1. An intervertebral cage assembly, characterized by:

consists of an intervertebral fusion device and an auxiliary component for expanding the intervertebral fusion device;

the intervertebral fusion device comprises a first shell and a second shell, a cavity for accommodating bone grains is formed between the first shell and the second shell, the first shell and the second shell are rotatably connected through an axial structure at the front end of the intervertebral fusion device, the front end of the intervertebral fusion device is an outwards convex arc surface, a first groove opening is formed at the tail end of the first shell, a second groove opening is formed at the tail end of the second shell, an opening communicated with the cavity is formed between the first groove opening and the second groove opening at the tail end of the intervertebral fusion device, and side holes communicated with the cavity are formed in the left side surface and the right side surface of the intervertebral fusion device;

the opening is conical, the diameter of the cross section of the conical shape is gradually reduced from the tail end of the interbody fusion cage to the front end, and an internal thread is arranged in the opening;

at least two limiting holes are formed in the tail end of the interbody fusion cage, and the limiting holes are respectively formed in the first shell and the second shell;

the auxiliary assembly comprises an outer tube sleeve and a push rod, the head of the outer tube sleeve is detachably connected with the interbody fusion cage through an opening of the interbody fusion cage, the outer tube sleeve is provided with a sliding tube cavity communicated with the opening of the interbody fusion cage, and the push rod can slide in the sliding tube cavity;

the head of the outer pipe sleeve is conical, the front end of the outer pipe sleeve is small, and the rear end of the outer pipe sleeve is large, and the head of the outer pipe sleeve is provided with external threads matched with the internal threads of the opening;

the outer pipe sleeve is provided with a limiting rod which can be respectively inserted into limiting holes in the first shell and the second shell;

one end of the limiting rod is rotatably connected to the outer side wall of the outer pipe sleeve, the included angle between the limiting rod and the axis of the outer pipe sleeve can be adjusted when the limiting rod rotates relative to the outer pipe sleeve,

and a limiting spring is further connected between the outer side wall of the outer pipe sleeve and the limiting rod, and when the limiting rod is inserted into the limiting hole, the first shell and the second shell are far away from each other, the limiting spring stretches to limit the opening distance between the first shell and the second shell.

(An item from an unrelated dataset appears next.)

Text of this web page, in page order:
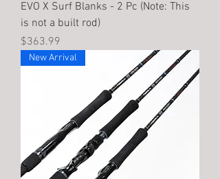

2. The interbody fusion cage assembly of claim 1, wherein the limiting holes are two and are respectively provided on the first housing and the second housing, and the limiting holes are symmetrically distributed along a center of the opening.

3. The assembly of claim 2, wherein the cage is wedge-shaped, the front end of the cage is higher than the rear end of the cage, and the upper and lower surfaces of the cage are curved surfaces matching the height of the cage and each have a saw tooth structure.

4. The cage assembly of claim 3 wherein the cage is made of PEEK material.

5. The interbody cage assembly of claim 1, wherein the sliding lumen is internally threaded, the pushrod is externally threaded, and the pushrod is threaded for rotation within the sliding lumen.